Watching this production is a frustrating experience. The talent on display is undeniable, from the comic timing of the large ensemble cast to the imaginative design. But the parts never amount to a satisfying whole, slipping instead into nearly three hours of feverish self-indulgence.
I missed Gatz, Elevator Repair Service’s eight-hour adaptation of F. Scott Fitzgerald’s The Great Gatsby, when it toured to London as part of the 2012 LIFT festival. But, by many accounts, not least those of Exeunt-ers, the company’s staging of the iconic American novel, which relocated it line by line to an office environment, sucked audiences in with the all-enveloping boldness of its vision.

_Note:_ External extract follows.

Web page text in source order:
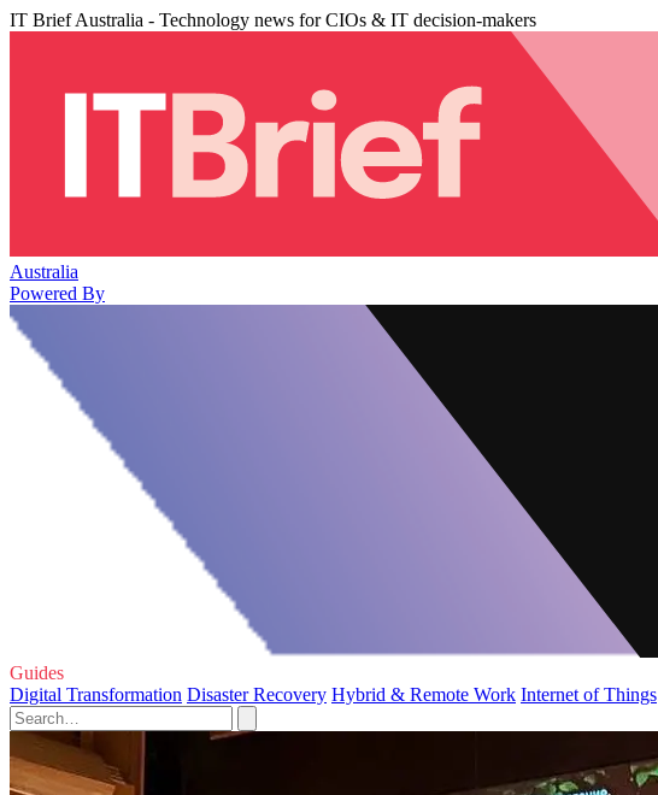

There are glimmers of that here – flickering touches of genius that flare up throughout ERS’s first production of work by a living writer, Sibyl Kempson. From the mocking mournfulness of on-stage piano-playing to the faux-nostalgic crackle of the radio show hosted by the titular Collette (April Matthis) – who wafts through proceedings in sunglasses as a whacked-out narrator and spirit of a changing age – a miasmic atmosphere is well-conjured.
But it’s tied to writing that bears all the hallmark weaknesses of a company-devised piece. Beginning in the dreary nowhereness of the home of Mabrel and Fritz Fitzhubert, it ends in a winter resort that becomes a surreal staging ground for an ancient conflict between paganism and Christianity. Here, though, any attempt at summarising is a distortion; wilful flippancy rules. Kempson burns through meaning cheaply and quickly, revelling in its disposability.
And you know what? That’s fine. Sure, the Brechtian disruption of naturalism gets old quickly – we get it, it’s a play not a mirror – but a nicely Lynchian wood-panelled, quirky aesthetic adds another trick to the pony. And from Laurena Allan’s sensible-shoed Mabrel to Kate Benson’s frustrated Winnfr’d Bexell, the cast imbue their characters with archetypal vividness. They tap into a deeply buried vein of farce, which bolsters all the audience-winking.
But where this show falls apart isn’t in the details, it’s in the bagginess with which they’re all strung together. At one point, in the second half, the characters find themselves stuck up a mountain – for an incessant amount of time. A show certainly doesn’t need a narrative to be worthwhile, but there’s no sense of purpose here beyond the next set-piece. The production sprawls smugly towards nothingness.
Basically, this is a case of the Emperor’s new clothes, if the Emperor’s new clothes were a theatrical conceit. It’s a real shame that – by the end – the amplified, mechanistic cranking sound effect that accompanies every set change might as well be the insular echo of self-applause. For, as bright as its occasional flashes of brilliance are, Fondly, Collette Richland is too dazzled by itself to draw you in.